Больше всего ему запомнились слова, сказанные той ночью…
– Ты спишь?
– Нет, ни в одном глазу, – очнулся Том. – Я просто задумался.
– Вот как? О чем же ты думал?
Том откашлялся.
– Знаете ли вы, миссис Бриггз, про Гиппократа?
Сара Бриггз села на постели с деловитым видом.
– Это кто-то из негров?
– Не думаю, мэм, он был философом.
– Философом? Боже милостивый! У тебя есть знакомый философ?
Том пожал плечами.
– У нас дома, – сказал он, – часто говаривали: «Да здравствует мудрец Гиппократ, учивший, что лучший друг всякой заразы – наши собственные суеверия. Воля Божья не имеет ничего общего с лихорадкой, а чума происходит от крыс».
После такого выпада миссис Бриггз отвернулась и, улегшись спиной к Тому, жестом велела ему покинуть комнату.
Назавтра его не позвали в покои госпожи. Вместо этого Том весь день провел на поле, занимаясь в обществе двух надсмотрщиков охотой на крыс. И когда вечером он сидел на кухне, поедая остатки хозяйского ужина, чернокожая Бесси сказала, что все, райская жизнь закончилась. Не видать ему больше печенья.
– Том плохо себя вел? – испуганно спросила Санди.
– Рассказал небось историю о слабительном порошке, – вздохнула Бесси.
– Что-то в этом роде, – пробормотал Том и поплелся спать в будку.
Но на следующий день его позвали снова.
К удивлению Тома, госпожа на сей раз была одета, и гардины в ее комнате были подняты. Миссис Бриггз сидела в кресле с подлокотниками и глядела прямо перед собой, когда Том прошмыгнул внутрь с чайным подносом.

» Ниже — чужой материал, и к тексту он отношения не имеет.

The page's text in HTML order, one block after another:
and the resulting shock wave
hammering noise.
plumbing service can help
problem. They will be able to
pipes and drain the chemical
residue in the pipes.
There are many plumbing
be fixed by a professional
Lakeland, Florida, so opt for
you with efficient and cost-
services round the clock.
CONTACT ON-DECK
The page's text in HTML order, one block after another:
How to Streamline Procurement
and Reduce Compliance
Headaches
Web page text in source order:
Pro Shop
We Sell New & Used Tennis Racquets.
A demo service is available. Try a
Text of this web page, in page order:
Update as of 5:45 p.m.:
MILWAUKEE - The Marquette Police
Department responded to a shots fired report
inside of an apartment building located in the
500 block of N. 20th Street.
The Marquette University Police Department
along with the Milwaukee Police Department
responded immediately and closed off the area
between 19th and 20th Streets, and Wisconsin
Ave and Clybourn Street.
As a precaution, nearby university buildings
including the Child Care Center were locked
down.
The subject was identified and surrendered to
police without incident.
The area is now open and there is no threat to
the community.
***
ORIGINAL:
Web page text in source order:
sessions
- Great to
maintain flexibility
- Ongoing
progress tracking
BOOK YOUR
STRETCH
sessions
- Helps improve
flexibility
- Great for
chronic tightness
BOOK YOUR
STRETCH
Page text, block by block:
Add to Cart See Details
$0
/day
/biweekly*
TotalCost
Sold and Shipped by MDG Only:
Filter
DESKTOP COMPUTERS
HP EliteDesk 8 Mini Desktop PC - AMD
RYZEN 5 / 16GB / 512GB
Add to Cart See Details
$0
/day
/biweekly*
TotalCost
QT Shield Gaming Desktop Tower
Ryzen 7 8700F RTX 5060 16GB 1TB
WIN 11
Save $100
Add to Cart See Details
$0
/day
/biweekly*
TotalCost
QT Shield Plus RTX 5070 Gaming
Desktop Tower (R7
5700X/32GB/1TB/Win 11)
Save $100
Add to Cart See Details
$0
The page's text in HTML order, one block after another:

Том скользнул взглядом по Иисусу, который сегодня, кажется, чувствовал себя лучше. Тому даже почудилось, что он с интересом покосился на поднос с печеньем.
– На что ты смотришь? – спросила женщина.

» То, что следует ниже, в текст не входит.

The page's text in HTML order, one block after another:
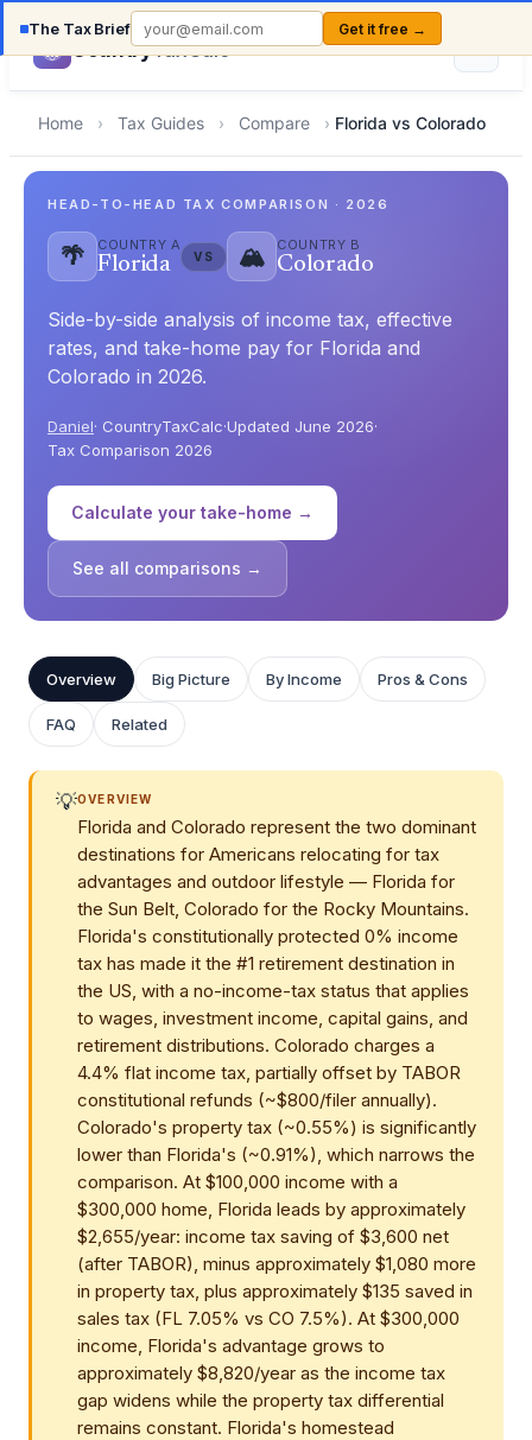
The Tax Brief Get it free →
CountryTaxCalc
Home › Tax Guides › Compare › Florida vs Colorado
HEAD-TO-HEAD TAX COMPARISON · 2026
🌴 COUNTRY A
Florida VS 🏔️ COUNTRY B
Colorado
Side-by-side analysis of income tax, effective
rates, and take-home pay for Florida and
Colorado in 2026.
Daniel· CountryTaxCalc·Updated June 2026·
Tax Comparison 2026
Calculate your take-home →
See all comparisons →
Overview Big Picture By Income Pros & Cons
FAQ Related
💡OVERVIEW
Florida and Colorado represent the two dominant
destinations for Americans relocating for tax
advantages and outdoor lifestyle — Florida for
the Sun Belt, Colorado for the Rocky Mountains.
Florida's constitutionally protected 0% income
tax has made it the #1 retirement destination in
the US, with a no-income-tax status that applies
to wages, investment income, capital gains, and
retirement distributions. Colorado charges a
4.4% flat income tax, partially offset by TABOR
constitutional refunds (~$800/filer annually).
Colorado's property tax (~0.55%) is significantly
lower than Florida's (~0.91%), which narrows the
comparison. At $100,000 income with a
$300,000 home, Florida leads by approximately
$2,655/year: income tax saving of $3,600 net
(after TABOR), minus approximately $1,080 more
in property tax, plus approximately $135 saved in
sales tax (FL 7.05% vs CO 7.5%). At $300,000
income, Florida's advantage grows to
approximately $8,820/year as the income tax
gap widens while the property tax differential
remains constant. Florida's homestead

– На Иисуса, миссис Бриггз.
Госпожа удивленно подняла брови и надула губы.
– Картина висит здесь как напоминание, – важно произнесла она. – Значит, она не оставила тебя равнодушным?
Том набрал в легкие побольше воздуха. Он не знал, насколько его тронула картина, но был абсолютно уверен в том, что Иисус разделяет его любовь к печенью.

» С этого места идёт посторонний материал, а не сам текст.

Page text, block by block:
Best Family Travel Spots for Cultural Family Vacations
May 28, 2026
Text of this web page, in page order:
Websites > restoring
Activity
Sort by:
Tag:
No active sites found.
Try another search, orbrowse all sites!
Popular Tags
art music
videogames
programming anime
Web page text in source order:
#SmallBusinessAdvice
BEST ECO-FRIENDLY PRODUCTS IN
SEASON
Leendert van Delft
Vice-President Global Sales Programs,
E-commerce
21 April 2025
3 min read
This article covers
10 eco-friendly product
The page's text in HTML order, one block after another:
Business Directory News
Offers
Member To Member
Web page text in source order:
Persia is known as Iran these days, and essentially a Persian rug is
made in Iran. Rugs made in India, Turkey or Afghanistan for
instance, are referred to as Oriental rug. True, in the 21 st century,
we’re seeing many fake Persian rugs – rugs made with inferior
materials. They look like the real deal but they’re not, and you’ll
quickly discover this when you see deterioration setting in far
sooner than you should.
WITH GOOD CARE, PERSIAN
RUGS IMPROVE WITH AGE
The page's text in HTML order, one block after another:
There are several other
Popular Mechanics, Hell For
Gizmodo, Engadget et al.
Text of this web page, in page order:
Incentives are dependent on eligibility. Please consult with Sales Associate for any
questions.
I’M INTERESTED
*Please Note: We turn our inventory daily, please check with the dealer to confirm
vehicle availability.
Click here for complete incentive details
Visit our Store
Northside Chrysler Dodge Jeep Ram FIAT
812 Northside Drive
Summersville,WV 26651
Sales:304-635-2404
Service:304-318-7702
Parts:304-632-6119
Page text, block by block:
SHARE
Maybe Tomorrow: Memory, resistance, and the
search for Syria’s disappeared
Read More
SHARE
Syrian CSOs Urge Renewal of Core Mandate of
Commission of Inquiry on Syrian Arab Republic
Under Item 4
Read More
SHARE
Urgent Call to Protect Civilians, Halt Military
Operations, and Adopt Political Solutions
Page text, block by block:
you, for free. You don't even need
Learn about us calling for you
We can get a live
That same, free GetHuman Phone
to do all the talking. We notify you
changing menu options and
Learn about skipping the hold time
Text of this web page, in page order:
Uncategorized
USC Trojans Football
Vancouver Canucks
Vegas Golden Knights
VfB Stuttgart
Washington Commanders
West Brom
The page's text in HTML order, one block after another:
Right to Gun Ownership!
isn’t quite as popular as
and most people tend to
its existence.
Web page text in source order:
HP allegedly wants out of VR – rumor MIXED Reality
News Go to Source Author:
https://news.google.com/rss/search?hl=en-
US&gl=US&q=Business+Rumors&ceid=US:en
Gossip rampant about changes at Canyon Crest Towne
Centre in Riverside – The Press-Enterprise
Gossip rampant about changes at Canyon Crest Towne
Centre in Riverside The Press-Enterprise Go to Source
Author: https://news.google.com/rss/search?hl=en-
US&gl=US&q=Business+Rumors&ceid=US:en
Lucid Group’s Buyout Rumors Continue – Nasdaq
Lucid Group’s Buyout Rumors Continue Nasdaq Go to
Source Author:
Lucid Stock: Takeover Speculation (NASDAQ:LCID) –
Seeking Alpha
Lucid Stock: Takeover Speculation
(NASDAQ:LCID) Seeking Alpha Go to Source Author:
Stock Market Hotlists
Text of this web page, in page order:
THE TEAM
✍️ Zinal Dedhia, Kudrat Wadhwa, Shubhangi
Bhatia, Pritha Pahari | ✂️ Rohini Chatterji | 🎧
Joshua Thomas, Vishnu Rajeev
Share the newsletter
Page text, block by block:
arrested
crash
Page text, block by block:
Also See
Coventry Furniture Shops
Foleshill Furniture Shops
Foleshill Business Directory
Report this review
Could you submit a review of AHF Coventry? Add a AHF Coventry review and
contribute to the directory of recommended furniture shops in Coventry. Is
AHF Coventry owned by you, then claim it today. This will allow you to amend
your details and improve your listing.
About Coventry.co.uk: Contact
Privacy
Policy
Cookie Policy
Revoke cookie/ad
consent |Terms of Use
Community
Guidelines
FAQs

– Да, – ответил он, – она очень сильно меня тронула.
– Чем же? – миссис Бриггз смотрела на Тома острым, пронзительным взглядом.
– Думаю, тем, что когда-то я знавал человека, который оказался в похожем положении.
У женщины отвисла челюсть.
– Будь добр, избавь меня от своих выдумок, – простонала госпожа, но, подумав, спросила: – А кем он был, этот человек?